Given the pace of AI research these days, it is extremely challenging to keep up with all of the work around foundation models and open-set perception. We list below a few key approaches that we have come across after beginning work on ConceptFusion. If we may have inadvertently missed out on key concurrent work, please reach out to us over email (or better, open a pull request on our GitHub page).
CLIP-Fields encodes features from language and vision-language models into a compact, scene-specific neural network trained to predict feature embeddings from 3D point coordinates; to enable open-set visual understanding tasks.

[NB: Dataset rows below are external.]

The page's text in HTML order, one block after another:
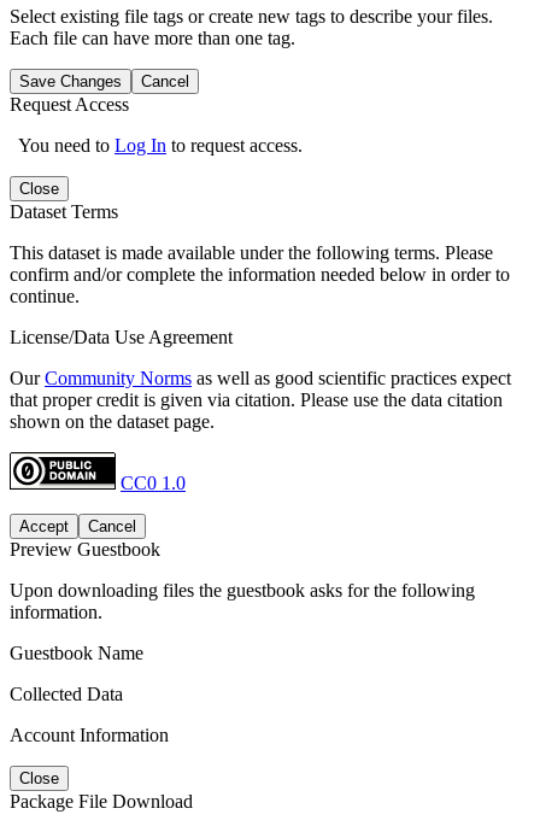
Select existing file tags or create new tags to describe your files.
Each file can have more than one tag.
Save Changes Cancel
Request Access
You need to Log In to request access.
Close
Dataset Terms
This dataset is made available under the following terms. Please
confirm and/or complete the information needed below in order to
continue.
License/Data Use Agreement
OurCommunity Norms as well as good scientific practices expect
that proper credit is given via citation. Please use the data citation
shown on the dataset page.
CC0 1.0
Accept Cancel
Preview Guestbook
Upon downloading files the guestbook asks for the following
information.
Guestbook Name
Collected Data
Account Information
Close
Package File Download
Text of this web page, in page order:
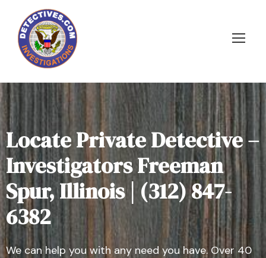
Locate Private Detective –
Investigators Freeman
Spur, Illinois | (312) 847-
6382
We can help you with any need you have. Over 40
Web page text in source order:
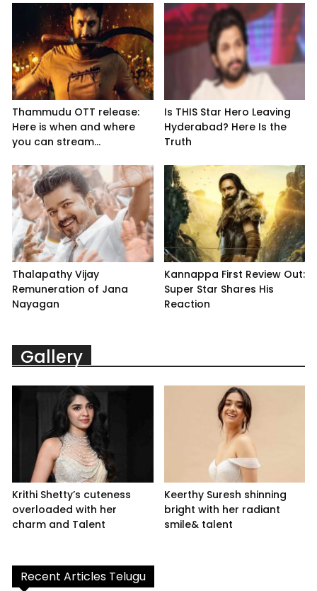
Thammudu OTT release:
Here is when and where
you can stream...
Is THIS Star Hero Leaving
Hyderabad? Here Is the
Truth
Thalapathy Vijay
Remuneration of Jana
Nayagan
Kannappa First Review Out:
Super Star Shares His
Reaction
Gallery
Krithi Shetty’s cuteness
overloaded with her
charm and Talent
Keerthy Suresh shinning
bright with her radiant
smile& talent
Recent Articles Telugu
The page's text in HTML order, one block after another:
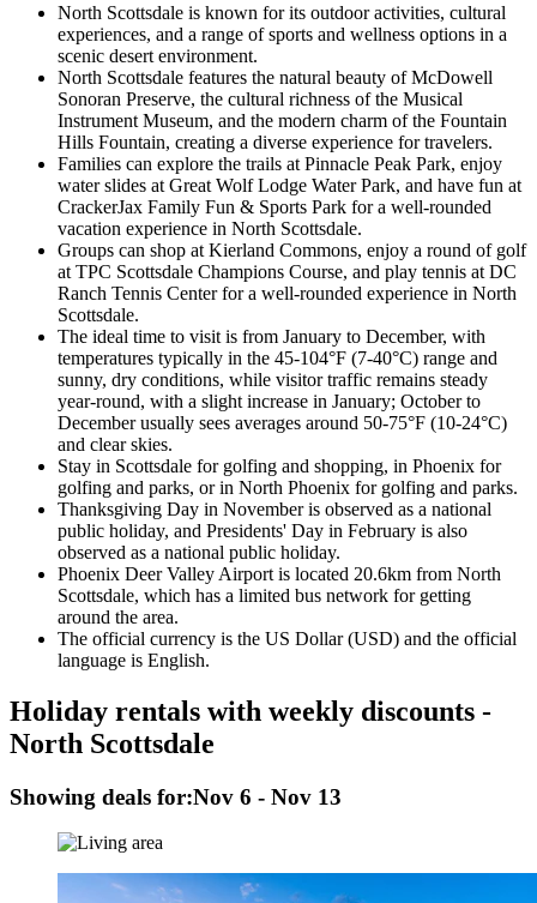
North Scottsdale is known for its outdoor activities, cultural
experiences, and a range of sports and wellness options in a
scenic desert environment.
North Scottsdale features the natural beauty of McDowell
Sonoran Preserve, the cultural richness of the Musical
Instrument Museum, and the modern charm of the Fountain
Hills Fountain, creating a diverse experience for travelers.
Families can explore the trails at Pinnacle Peak Park, enjoy
water slides at Great Wolf Lodge Water Park, and have fun at
CrackerJax Family Fun & Sports Park for a well-rounded
vacation experience in North Scottsdale.
Groups can shop at Kierland Commons, enjoy a round of golf
at TPC Scottsdale Champions Course, and play tennis at DC
Ranch Tennis Center for a well-rounded experience in North
Scottsdale.
The ideal time to visit is from January to December, with
temperatures typically in the 45-104°F (7-40°C) range and
sunny, dry conditions, while visitor traffic remains steady
year-round, with a slight increase in January; October to
December usually sees averages around 50-75°F (10-24°C)
and clear skies.
Stay in Scottsdale for golfing and shopping, in Phoenix for
golfing and parks, or in North Phoenix for golfing and parks.
Thanksgiving Day in November is observed as a national
public holiday, and Presidents' Day in February is also
observed as a national public holiday.
Phoenix Deer Valley Airport is located 20.6km from North
Scottsdale, which has a limited bus network for getting
around the area.
The official currency is the US Dollar (USD) and the official
language is English.
Holiday rentals with weekly discounts -
North Scottsdale
Showing deals for:Nov 6 - Nov 13
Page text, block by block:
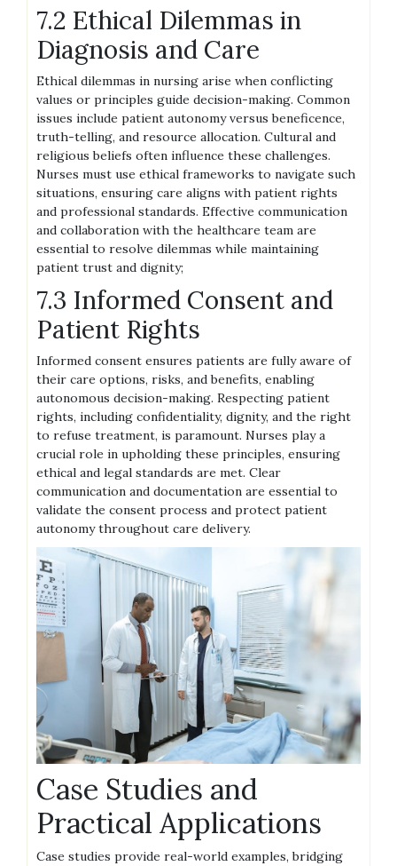
7.2 Ethical Dilemmas in
Diagnosis and Care
Ethical dilemmas in nursing arise when conflicting
values or principles guide decision-making. Common
issues include patient autonomy versus beneficence,
truth-telling, and resource allocation. Cultural and
religious beliefs often influence these challenges.
Nurses must use ethical frameworks to navigate such
situations, ensuring care aligns with patient rights
and professional standards. Effective communication
and collaboration with the healthcare team are
essential to resolve dilemmas while maintaining
patient trust and dignity;
7.3 Informed Consent and
Patient Rights
Informed consent ensures patients are fully aware of
their care options, risks, and benefits, enabling
autonomous decision-making. Respecting patient
rights, including confidentiality, dignity, and the right
to refuse treatment, is paramount. Nurses play a
crucial role in upholding these principles, ensuring
ethical and legal standards are met. Clear
communication and documentation are essential to
validate the consent process and protect patient
autonomy throughout care delivery.
Case Studies and
Practical Applications
Case studies provide real-world examples, bridging
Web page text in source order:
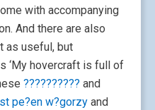
with accompanying
And there are also
as useful, but
‘My hovercraft is full of
?????????? and
pe?en w?gorzy and
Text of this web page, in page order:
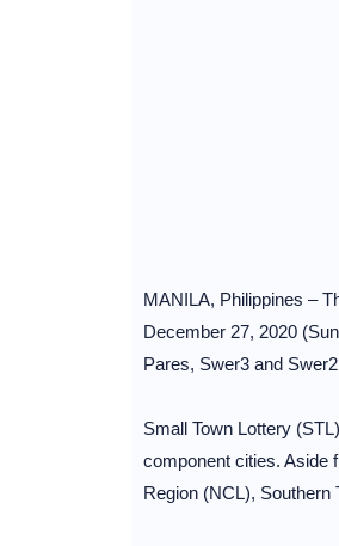
MANILA, Philippines –
December 27, 2020
Pares, Swer3 and
Small Town Lottery
component cities. Aside
Region (NCL), Southern
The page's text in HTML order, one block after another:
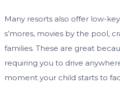
Many resorts also offer low-
s’mores, movies by the pool,
families. These are great
requiring you to drive
moment your child starts to
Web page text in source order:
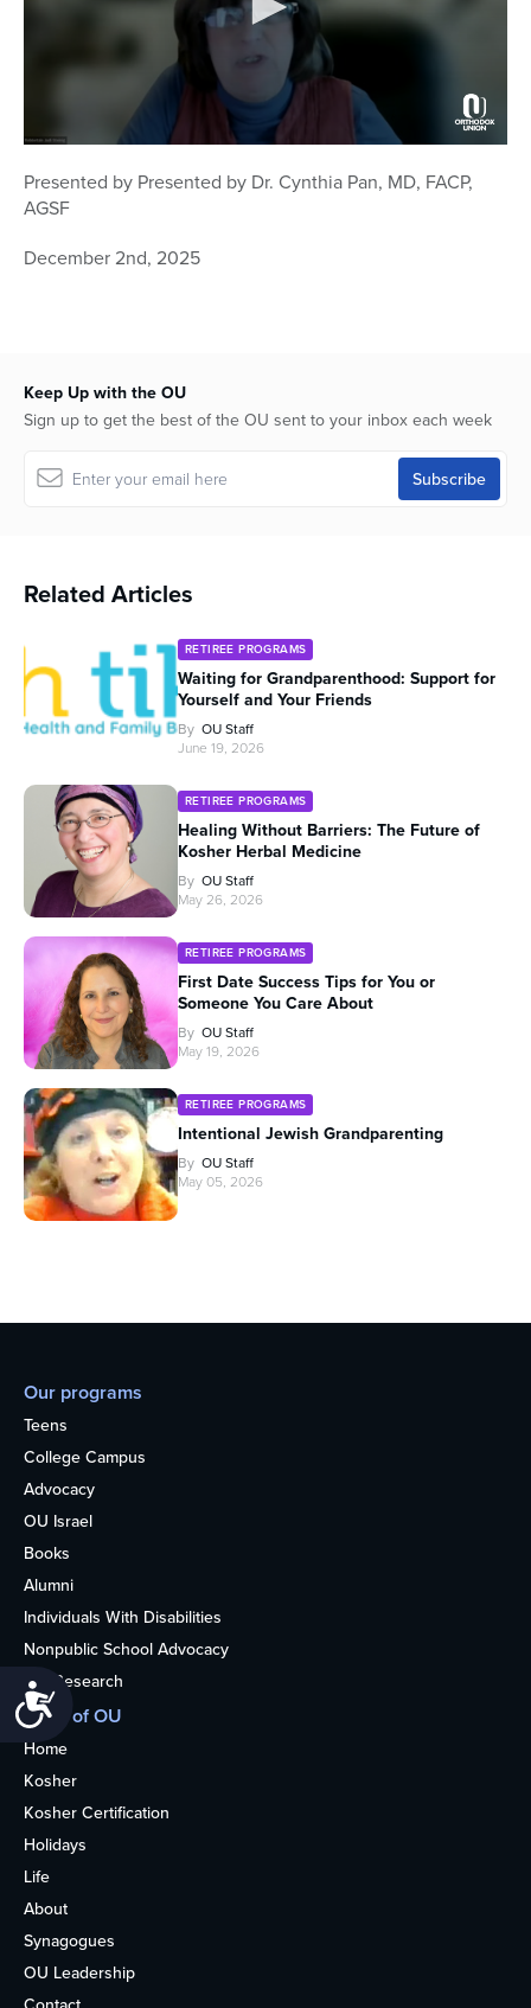
Accessibility
seconds
of
58
14
seconds
Presented by Presented by Dr. Cynthia Pan, MD, FACP,
AGSF
December 2nd, 2025
Keep Up with the OU
Sign up to get the best of the OU sent to your inbox each week
Related Articles
RETIREE PROGRAMS
Waiting for Grandparenthood: Support for
Yourself and Your Friends
By OU Staff
June 19, 2026
RETIREE PROGRAMS
Healing Without Barriers: The Future of
Kosher Herbal Medicine
By OU Staff
May 26, 2026
RETIREE PROGRAMS
First Date Success Tips for You or
Someone You Care About
By OU Staff
May 19, 2026
RETIREE PROGRAMS
Intentional Jewish Grandparenting
By OU Staff
May 05, 2026
Our programs
Teens
College Campus
Advocacy
OU Israel
Books
Alumni
Individuals With Disabilities
Nonpublic School Advocacy
OU Research
More of OU
Home
Kosher
Kosher Certification
Holidays
Life
About
Synagogues
OU Leadership

OpenScene demonstrates that features from pixel-aligned 2D vision-language models can be distilled to 3D, generalize to new scenes, and perform better than their 2D counterparts.

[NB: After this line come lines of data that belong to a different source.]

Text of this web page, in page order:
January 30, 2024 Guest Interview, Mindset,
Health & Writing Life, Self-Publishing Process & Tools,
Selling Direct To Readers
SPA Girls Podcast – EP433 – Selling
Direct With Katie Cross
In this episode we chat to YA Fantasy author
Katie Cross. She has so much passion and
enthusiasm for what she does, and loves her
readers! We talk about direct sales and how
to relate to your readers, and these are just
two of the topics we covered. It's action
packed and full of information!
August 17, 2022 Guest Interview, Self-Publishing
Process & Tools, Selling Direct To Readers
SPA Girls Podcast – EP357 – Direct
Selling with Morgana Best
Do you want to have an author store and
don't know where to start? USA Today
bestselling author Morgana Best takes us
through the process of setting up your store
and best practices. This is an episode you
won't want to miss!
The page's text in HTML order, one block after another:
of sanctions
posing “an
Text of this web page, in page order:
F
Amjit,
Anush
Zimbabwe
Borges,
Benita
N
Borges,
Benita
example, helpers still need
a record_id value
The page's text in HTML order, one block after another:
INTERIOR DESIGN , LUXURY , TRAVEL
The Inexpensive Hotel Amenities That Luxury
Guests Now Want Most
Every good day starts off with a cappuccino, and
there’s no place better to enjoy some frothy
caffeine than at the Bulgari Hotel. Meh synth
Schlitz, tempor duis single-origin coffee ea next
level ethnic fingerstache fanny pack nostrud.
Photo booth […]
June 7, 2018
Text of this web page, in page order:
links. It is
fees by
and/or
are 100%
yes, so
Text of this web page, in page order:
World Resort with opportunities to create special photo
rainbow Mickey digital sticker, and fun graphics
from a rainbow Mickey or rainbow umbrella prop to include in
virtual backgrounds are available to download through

Deng et al. demonstrate interesting ways of learning hierarchical scene abstractions by distilling features from 2D vision-language foundation models, and smart ways of interpreting captions from 2D captioning approaches.
Feature-realistic neural fusion demonstrates the integration of DINO features into a real-time neural mapping and positioning system.

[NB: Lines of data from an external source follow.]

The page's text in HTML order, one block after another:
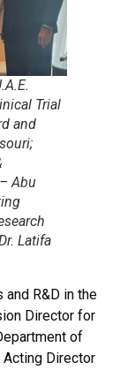
Trial
and
Abu
Latifa
R&D in the
Director for
of
Acting Director
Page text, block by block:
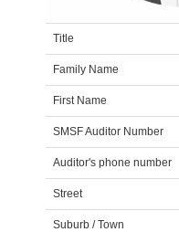
Title
Family Name
First Name
SMSF Auditor Number
Auditor's phone number
Street
Suburb / Town
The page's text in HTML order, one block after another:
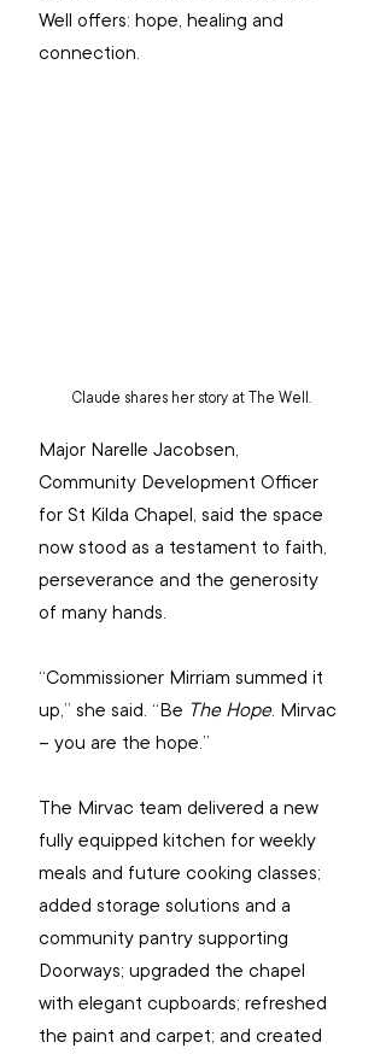
Well offers: hope, healing and
connection.
Claude shares her story at The Well.
Major Narelle Jacobsen,
Community Development Officer
for St Kilda Chapel, said the space
now stood as a testament to faith,
perseverance and the generosity
of many hands.
“Commissioner Mirriam summed it
up,” she said. “Be The Hope. Mirvac
– you are the hope.”
The Mirvac team delivered a new
fully equipped kitchen for weekly
meals and future cooking classes;
added storage solutions and a
community pantry supporting
Doorways; upgraded the chapel
with elegant cupboards; refreshed
the paint and carpet; and created
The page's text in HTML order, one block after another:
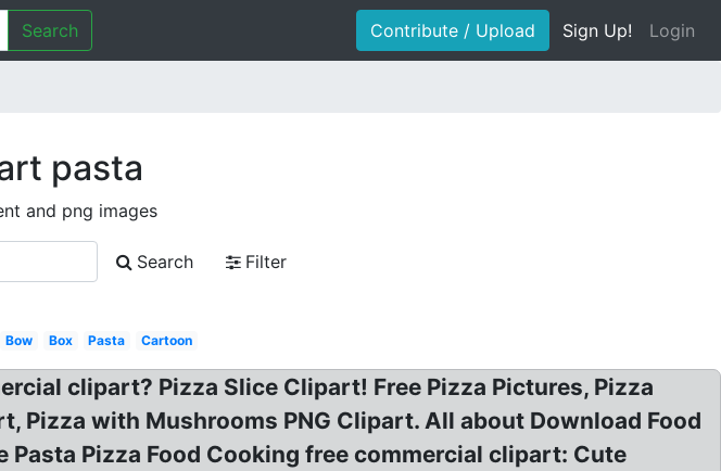
Search Contribute / Upload Sign Up! Login
pasta
and png images
Search
Filter
Bow Box Pasta Cartoon
clipart? Pizza Slice Clipart! Free Pizza Pictures, Pizza
Pizza with Mushrooms PNG Clipart. All about Download Food
Pizza Food Cooking free commercial clipart: Cute
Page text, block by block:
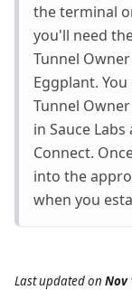
the terminal
you'll need
Tunnel
Eggplant.
Tunnel
in Sauce
Connect.
into the
when you
Last updatedon Nov
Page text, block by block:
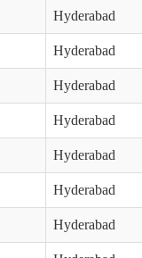
Hyderabad
Hyderabad
Hyderabad
Hyderabad
Hyderabad
Hyderabad
Hyderabad
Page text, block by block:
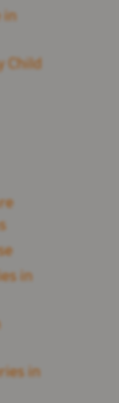
in
Child
in
in
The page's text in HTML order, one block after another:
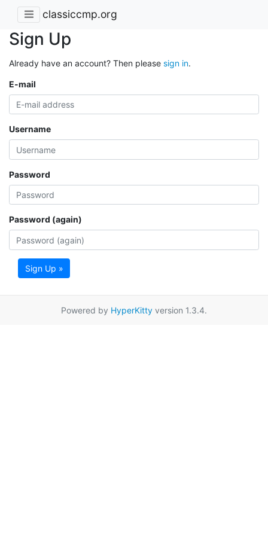
classiccmp.org
Sign Up
Already have an account? Then please sign in.
E-mail
Username
Password
Password (again)
Sign Up »
Powered by HyperKitty version 1.3.4.
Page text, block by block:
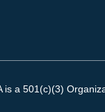
is a 501(c)(3)
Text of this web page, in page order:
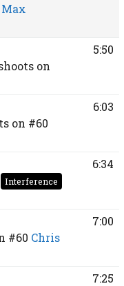
Max
on
5:50
on #60
6:03
Interference
6:34
#60 Chris
7:00
7:25
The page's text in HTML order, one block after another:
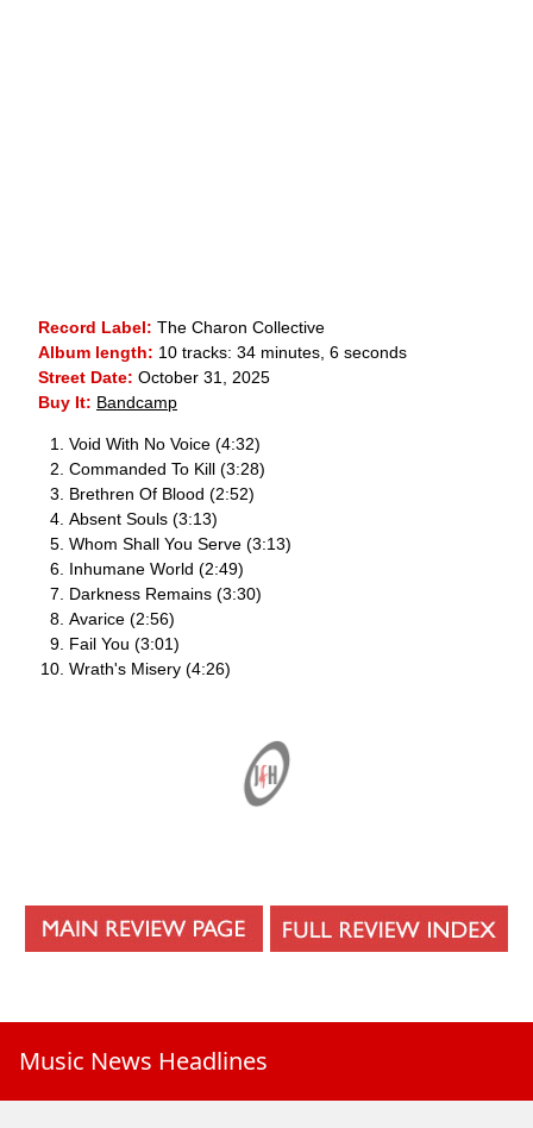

Semantic Abstraction uses CLIP features to generate 3D features for reasoning over long-tailed categories, for scene completion and detecting occluded objects from language.
Say-Can demonstrates the applicability of large language models as task-planners, and leverage a set of low-level skills to execute these plans in the real world. Also related to this line of work are VL-Maps, NLMap-SayCan, and CoWs, which demonstrate the benefits of having a map queryable via language.